[Collected data]
----------

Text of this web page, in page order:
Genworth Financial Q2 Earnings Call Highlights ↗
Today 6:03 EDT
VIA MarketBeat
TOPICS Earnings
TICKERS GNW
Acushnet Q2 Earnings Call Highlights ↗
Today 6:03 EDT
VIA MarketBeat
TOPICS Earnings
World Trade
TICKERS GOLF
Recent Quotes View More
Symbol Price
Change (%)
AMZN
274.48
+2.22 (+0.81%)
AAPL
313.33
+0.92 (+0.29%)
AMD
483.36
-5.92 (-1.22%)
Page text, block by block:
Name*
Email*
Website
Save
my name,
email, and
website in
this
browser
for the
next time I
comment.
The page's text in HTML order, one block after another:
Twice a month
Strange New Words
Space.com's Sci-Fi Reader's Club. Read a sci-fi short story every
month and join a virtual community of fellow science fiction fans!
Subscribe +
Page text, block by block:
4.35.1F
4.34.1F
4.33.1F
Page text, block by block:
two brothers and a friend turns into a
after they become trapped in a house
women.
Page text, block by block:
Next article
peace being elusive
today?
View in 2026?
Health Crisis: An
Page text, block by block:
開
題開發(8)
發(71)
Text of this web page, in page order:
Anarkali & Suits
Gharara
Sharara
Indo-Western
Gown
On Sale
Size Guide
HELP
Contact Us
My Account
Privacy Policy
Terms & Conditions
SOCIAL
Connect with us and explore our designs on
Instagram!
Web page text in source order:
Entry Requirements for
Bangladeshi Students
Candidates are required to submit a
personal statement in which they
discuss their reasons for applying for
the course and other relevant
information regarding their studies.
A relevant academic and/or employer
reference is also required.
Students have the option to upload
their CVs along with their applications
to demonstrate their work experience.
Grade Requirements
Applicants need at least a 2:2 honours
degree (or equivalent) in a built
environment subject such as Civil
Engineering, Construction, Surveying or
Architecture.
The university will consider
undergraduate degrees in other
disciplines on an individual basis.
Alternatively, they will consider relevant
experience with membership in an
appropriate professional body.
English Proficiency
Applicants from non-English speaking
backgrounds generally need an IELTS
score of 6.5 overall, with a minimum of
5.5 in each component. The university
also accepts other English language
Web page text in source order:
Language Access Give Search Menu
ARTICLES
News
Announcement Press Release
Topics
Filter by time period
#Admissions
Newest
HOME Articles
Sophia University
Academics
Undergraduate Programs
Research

----------

> [Task]:
Exactness is what counts here: write out every record again.

> [Task result]:
Text of this web page, in page order:
Genworth Financial Q2 Earnings Call Highlights ↗
Today 6:03 EDT
VIA MarketBeat
TOPICS Earnings
TICKERS GNW
Acushnet Q2 Earnings Call Highlights ↗
Today 6:03 EDT
VIA MarketBeat
TOPICS Earnings
World Trade
TICKERS GOLF
Recent Quotes View More
Symbol Price
Change (%)
AMZN
274.48
+2.22 (+0.81%)
AAPL
313.33
+0.92 (+0.29%)
AMD
483.36
-5.92 (-1.22%)
Page text, block by block:
Name*
Email*
Website
Save
my name,
email, and
website in
this
browser
for the
next time I
comment.
The page's text in HTML order, one block after another:
Twice a month
Strange New Words
Space.com's Sci-Fi Reader's Club. Read a sci-fi short story every
month and join a virtual community of fellow science fiction fans!
Subscribe +
Page text, block by block:
4.35.1F
4.34.1F
4.33.1F
Page text, block by block:
two brothers and a friend turns into a
after they become trapped in a house
women.
Page text, block by block:
Next article
peace being elusive
today?
View in 2026?
Health Crisis: An
Page text, block by block:
開
題開發(8)
發(71)
Text of this web page, in page order:
Anarkali & Suits
Gharara
Sharara
Indo-Western
Gown
On Sale
Size Guide
HELP
Contact Us
My Account
Privacy Policy
Terms & Conditions
SOCIAL
Connect with us and explore our designs on
Instagram!
Web page text in source order:
Entry Requirements for
Bangladeshi Students
Candidates are required to submit a
personal statement in which they
discuss their reasons for applying for
the course and other relevant
information regarding their studies.
A relevant academic and/or employer
reference is also required.
Students have the option to upload
their CVs along with their applications
to demonstrate their work experience.
Grade Requirements
Applicants need at least a 2:2 honours
degree (or equivalent) in a built
environment subject such as Civil
Engineering, Construction, Surveying or
Architecture.
The university will consider
undergraduate degrees in other
disciplines on an individual basis.
Alternatively, they will consider relevant
experience with membership in an
appropriate professional body.
English Proficiency
Applicants from non-English speaking
backgrounds generally need an IELTS
score of 6.5 overall, with a minimum of
5.5 in each component. The university
also accepts other English language
Web page text in source order:
Language Access Give Search Menu
ARTICLES
News
Announcement Press Release
Topics
Filter by time period
#Admissions
Newest
HOME Articles
Sophia University
Academics
Undergraduate Programs
Research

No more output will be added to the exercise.